What the task requires →
Return every line of the records below verbatim, with no pictures in the copy.

Source information →

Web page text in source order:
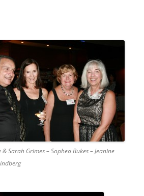
& Sarah Grimes – Sophea Bukes – Jeanine
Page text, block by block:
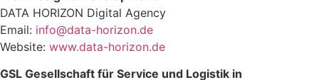
DATA HORIZON Digital Agency
Email: info@data-horizon.de
Website: www.data-horizon.de
GSL Gesellschaft für Service und Logistik in
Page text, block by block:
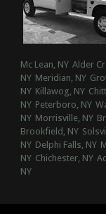
Mc Lean, NY Alder
NY Meridian, NY
NY Killawog, NY
NY Peterboro, NY
NY Morrisville, NY
Brookfield, NY
NY Delphi Falls, NY
NY Chichester, NY
NY
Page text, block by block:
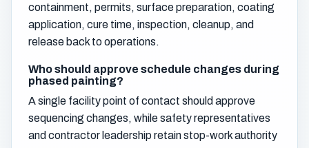
containment, permits, surface preparation, coating
application, cure time, inspection, cleanup, and
release back to operations.
Who should approve schedule changes during
phased painting?
A single facility point of contact should approve
sequencing changes, while safety representatives
and contractor leadership retain stop-work authority
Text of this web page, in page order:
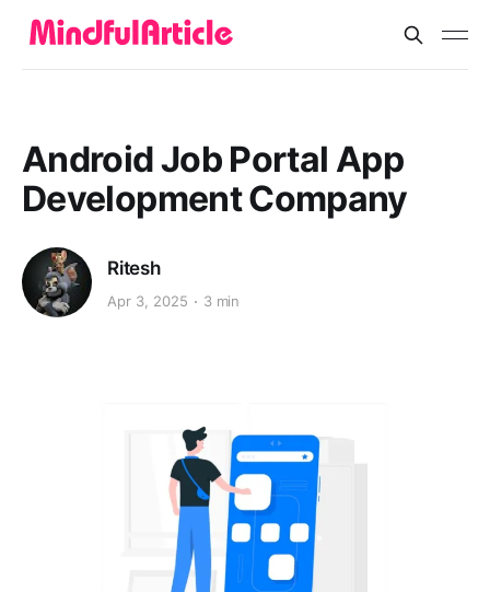
Android Job Portal App
Development Company
Ritesh
Apr 3, 2025 3 min
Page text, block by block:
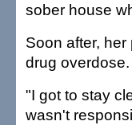
sober house
Soon after,
drug overdose.
"I got to stay
wasn't
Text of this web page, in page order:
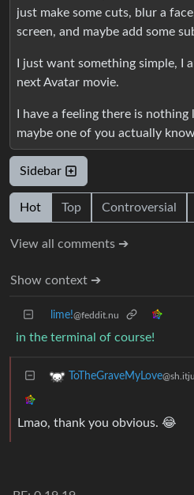
just make some cuts, blur a
screen, and maybe add some
I just want something simple, I
next Avatar movie.
I have a feeling there is
maybe one of you actually
Sidebar
Hot Top Controversial
View all comments ➔
Show context ➔
lime!@feddit.nu
in the terminal of course!
ToTheGraveMyLove
Lmao, thank you obvious. 😂
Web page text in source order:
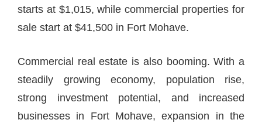
starts at $1,015, while commercial properties for
sale start at $41,500 in Fort Mohave.
Commercial real estate is also booming. With a
steadily growing economy, population rise,
strong investment potential, and increased
businesses in Fort Mohave, expansion in the
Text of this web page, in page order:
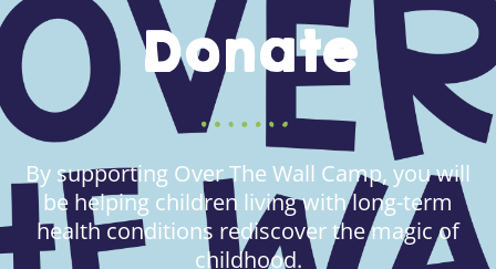
Donate
By supporting Over The Wall Camp, you will
be helping children living with long-term
health conditions rediscover the magic of
childhood.
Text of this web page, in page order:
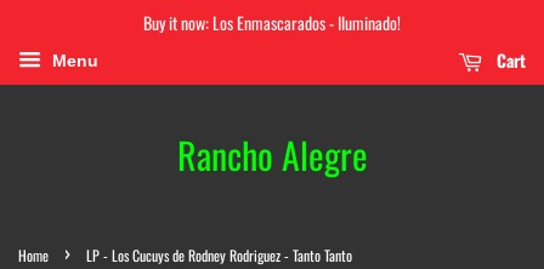
Buy it now: Los Enmascarados - Iluminado!
Menu Cart
Rancho Alegre
Home › LP - Los Cucuys de Rodney Rodriguez - Tanto Tanto
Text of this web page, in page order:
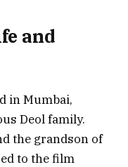
and
in Mumbai,
Deol family.
the grandson of
to the film
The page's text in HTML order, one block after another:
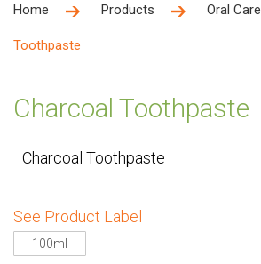
Home Products Oral Care
Toothpaste
Charcoal Toothpaste
Charcoal Toothpaste
See Product Label
100ml
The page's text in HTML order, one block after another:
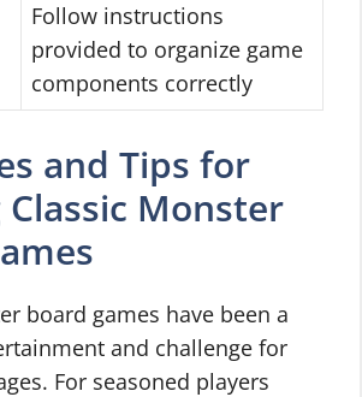
Follow instructions
provided to organize game
components correctly
and Tips for
Monster
board games have been a
and challenge for
For seasoned players
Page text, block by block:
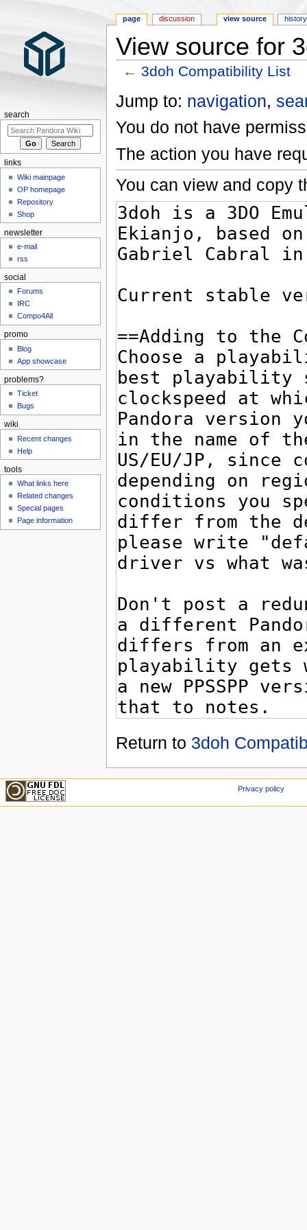
View source for
←3doh Compatibility List
Jump to: navigation,
You do not have
The action you have
You can view and copy
Return to 3doh
page discussion view source history
search
links
Wiki mainpage
OP homepage
Repository
Shop
newsletter
e-mail
rss
social
Forums
IRC
Compo4All
promo
Blog
App showcase
problems?
Ticket
Bugs
wiki
Recent changes
Help
tools
What links here
Related changes
Special pages
Page information
Privacy policy
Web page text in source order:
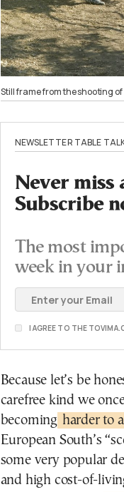
Still frame from the shooting of
NEWSLETTER TABLE
Never miss
Subscribe
The most
week in your
I AGREE TO THE
Because let’s be
carefree kind we
becoming harder to
European South’s
some very popular
and high cost-of-
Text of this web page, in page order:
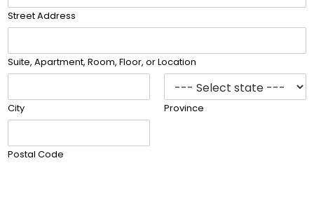
u
t
e
t
t
Street Address
Suite, Apartment, Room, Floor, or Location
City Province
Postal Code
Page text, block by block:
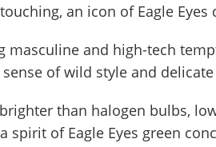
an icon of Eagle Eyes
masculine and high-tech
of wild style and
than halogen bulbs,
spirit of Eagle Eyes green
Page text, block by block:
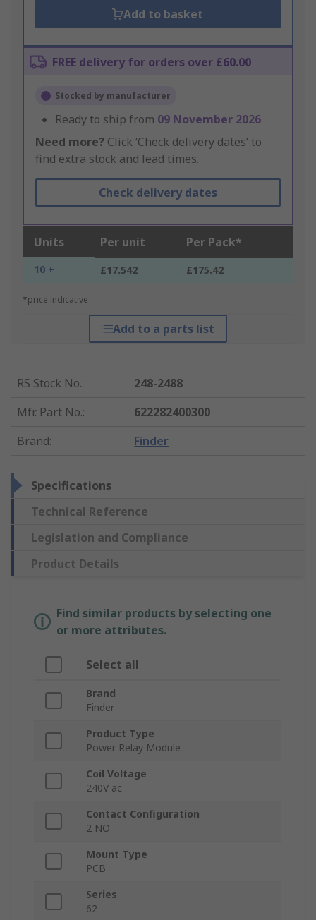
Add to basket
FREE delivery for orders over £60.00
Stocked by manufacturer
Ready to ship from 09 November 2026
Need more? Click ‘Check delivery dates’ to
find extra stock and lead times.
Check delivery dates
Units Per unit Per Pack*
10 + £17.542 £175.42
*price indicative
Add to a parts list
RS Stock No.:
248-2488
Mfr. Part No.:
622282400300
Brand: Finder
Specifications
Technical Reference
Legislation and Compliance
Product Details
Find similar products by selecting one
or more attributes.
Select all
Brand
Finder
Product Type
Power Relay Module
Coil Voltage
240V ac
Contact Configuration
2 NO
Mount Type
PCB
Series
62
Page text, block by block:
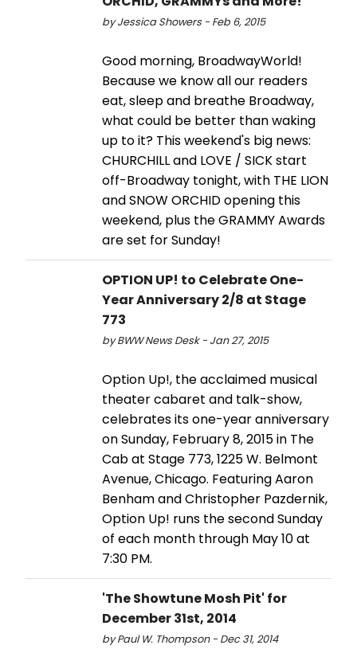
by Jessica Showers - Feb 6, 2015
Good morning, BroadwayWorld!
Because we know all our readers
eat, sleep and breathe Broadway,
what could be better than waking
up to it? This weekend's big news:
CHURCHILL and LOVE / SICK start
off-Broadway tonight, with THE LION
and SNOW ORCHID opening this
weekend, plus the GRAMMY Awards
are set for Sunday!
OPTION UP! to Celebrate One-
Year Anniversary 2/8 at Stage
773
by BWW News Desk - Jan 27, 2015
Option Up!, the acclaimed musical
theater cabaret and talk-show,
celebrates its one-year anniversary
on Sunday, February 8, 2015 in The
Cab at Stage 773, 1225 W. Belmont
Avenue, Chicago. Featuring Aaron
Benham and Christopher Pazdernik,
Option Up! runs the second Sunday
of each month through May 10 at
7:30 PM.
'The Showtune Mosh Pit' for
December 31st, 2014
by Paul W. Thompson - Dec 31, 2014
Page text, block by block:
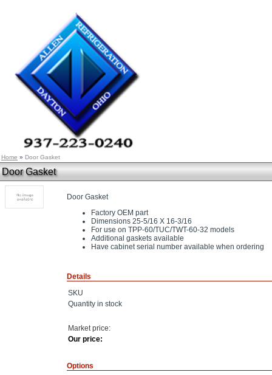
Home » Door Gasket
Door Gasket
Door Gasket
Factory OEM part
Dimensions 25-5/16 X 16-3/16
For use on TPP-60/TUC/TWT-60-32 models
Additional gaskets available
Have cabinet serial number available when ordering
Details
SKU
Quantity in stock
Market price:
Our price:
Options
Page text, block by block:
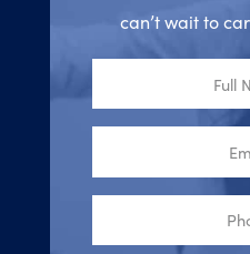
can’t wait to
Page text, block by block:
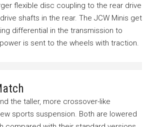
flexible disc coupling to the rear drive
shafts in the rear. The JCW Minis get
differential in the transmission to
is sent to the wheels with traction.
the taller, more crossover-like
sports suspension. Both are lowered
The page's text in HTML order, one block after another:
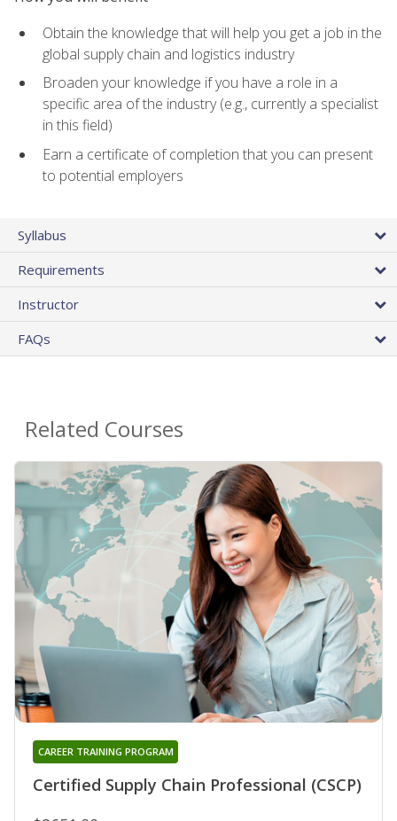
Obtain the knowledge that will help you get a job in the
global supply chain and logistics industry
Broaden your knowledge if you have a role in a
specific area of the industry (e.g., currently a specialist
in this field)
Earn a certificate of completion that you can present
to potential employers
Syllabus
Requirements
Instructor
FAQs
Related Courses
Certified Supply Chain Professional (CSCP)
CAREER TRAINING PROGRAM
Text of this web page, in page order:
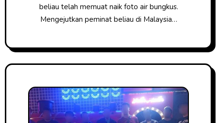
beliau telah memuat naik foto air bungkus.
Mengejutkan peminat beliau di Malaysia…

Response to this exercise →
Web page text in source order:
& Sarah Grimes – Sophea Bukes – Jeanine
Page text, block by block:
DATA HORIZON Digital Agency
Email: info@data-horizon.de
Website: www.data-horizon.de
GSL Gesellschaft für Service und Logistik in
Page text, block by block:
Mc Lean, NY Alder
NY Meridian, NY
NY Killawog, NY
NY Peterboro, NY
NY Morrisville, NY
Brookfield, NY
NY Delphi Falls, NY
NY Chichester, NY
NY
Page text, block by block:
containment, permits, surface preparation, coating
application, cure time, inspection, cleanup, and
release back to operations.
Who should approve schedule changes during
phased painting?
A single facility point of contact should approve
sequencing changes, while safety representatives
and contractor leadership retain stop-work authority
Text of this web page, in page order:
Android Job Portal App
Development Company
Ritesh
Apr 3, 2025 3 min
Page text, block by block:
sober house
Soon after,
drug overdose.
"I got to stay
wasn't
Text of this web page, in page order:
just make some cuts, blur a
screen, and maybe add some
I just want something simple, I
next Avatar movie.
I have a feeling there is
maybe one of you actually
Sidebar
Hot Top Controversial
View all comments ➔
Show context ➔
lime!@feddit.nu
in the terminal of course!
ToTheGraveMyLove
Lmao, thank you obvious. 😂
Web page text in source order:
starts at $1,015, while commercial properties for
sale start at $41,500 in Fort Mohave.
Commercial real estate is also booming. With a
steadily growing economy, population rise,
strong investment potential, and increased
businesses in Fort Mohave, expansion in the
Text of this web page, in page order:
Donate
By supporting Over The Wall Camp, you will
be helping children living with long-term
health conditions rediscover the magic of
childhood.
Text of this web page, in page order:
Buy it now: Los Enmascarados - Iluminado!
Menu Cart
Rancho Alegre
Home › LP - Los Cucuys de Rodney Rodriguez - Tanto Tanto
Text of this web page, in page order:
and
in Mumbai,
Deol family.
the grandson of
to the film
The page's text in HTML order, one block after another:
Home Products Oral Care
Toothpaste
Charcoal Toothpaste
Charcoal Toothpaste
See Product Label
100ml
The page's text in HTML order, one block after another:
Follow instructions
provided to organize game
components correctly
and Tips for
Monster
board games have been a
and challenge for
For seasoned players
Page text, block by block:
View source for
←3doh Compatibility List
Jump to: navigation,
You do not have
The action you have
You can view and copy
Return to 3doh
page discussion view source history
search
links
Wiki mainpage
OP homepage
Repository
Shop
newsletter
e-mail
rss
social
Forums
IRC
Compo4All
promo
Blog
App showcase
problems?
Ticket
Bugs
wiki
Recent changes
Help
tools
What links here
Related changes
Special pages
Page information
Privacy policy
Web page text in source order:
Still frame from the shooting of
NEWSLETTER TABLE
Never miss
Subscribe
The most
week in your
I AGREE TO THE
Because let’s be
carefree kind we
becoming harder to
European South’s
some very popular
and high cost-of-
Text of this web page, in page order:
u
t
e
t
t
Street Address
Suite, Apartment, Room, Floor, or Location
City Province
Postal Code
Page text, block by block:
an icon of Eagle Eyes
masculine and high-tech
of wild style and
than halogen bulbs,
spirit of Eagle Eyes green
Page text, block by block:
Add to basket
FREE delivery for orders over £60.00
Stocked by manufacturer
Ready to ship from 09 November 2026
Need more? Click ‘Check delivery dates’ to
find extra stock and lead times.
Check delivery dates
Units Per unit Per Pack*
10 + £17.542 £175.42
*price indicative
Add to a parts list
RS Stock No.:
248-2488
Mfr. Part No.:
622282400300
Brand: Finder
Specifications
Technical Reference
Legislation and Compliance
Product Details
Find similar products by selecting one
or more attributes.
Select all
Brand
Finder
Product Type
Power Relay Module
Coil Voltage
240V ac
Contact Configuration
2 NO
Mount Type
PCB
Series
62
Page text, block by block:
by Jessica Showers - Feb 6, 2015
Good morning, BroadwayWorld!
Because we know all our readers
eat, sleep and breathe Broadway,
what could be better than waking
up to it? This weekend's big news:
CHURCHILL and LOVE / SICK start
off-Broadway tonight, with THE LION
and SNOW ORCHID opening this
weekend, plus the GRAMMY Awards
are set for Sunday!
OPTION UP! to Celebrate One-
Year Anniversary 2/8 at Stage
773
by BWW News Desk - Jan 27, 2015
Option Up!, the acclaimed musical
theater cabaret and talk-show,
celebrates its one-year anniversary
on Sunday, February 8, 2015 in The
Cab at Stage 773, 1225 W. Belmont
Avenue, Chicago. Featuring Aaron
Benham and Christopher Pazdernik,
Option Up! runs the second Sunday
of each month through May 10 at
7:30 PM.
'The Showtune Mosh Pit' for
December 31st, 2014
by Paul W. Thompson - Dec 31, 2014
Page text, block by block:
Home » Door Gasket
Door Gasket
Door Gasket
Factory OEM part
Dimensions 25-5/16 X 16-3/16
For use on TPP-60/TUC/TWT-60-32 models
Additional gaskets available
Have cabinet serial number available when ordering
Details
SKU
Quantity in stock
Market price:
Our price:
Options
Page text, block by block:
can’t wait to
Page text, block by block:
flexible disc coupling to the rear drive
shafts in the rear. The JCW Minis get
differential in the transmission to
is sent to the wheels with traction.
the taller, more crossover-like
sports suspension. Both are lowered
The page's text in HTML order, one block after another:
Obtain the knowledge that will help you get a job in the
global supply chain and logistics industry
Broaden your knowledge if you have a role in a
specific area of the industry (e.g., currently a specialist
in this field)
Earn a certificate of completion that you can present
to potential employers
Syllabus
Requirements
Instructor
FAQs
Related Courses
Certified Supply Chain Professional (CSCP)
CAREER TRAINING PROGRAM
Text of this web page, in page order:
beliau telah memuat naik foto air bungkus.
Mengejutkan peminat beliau di Malaysia…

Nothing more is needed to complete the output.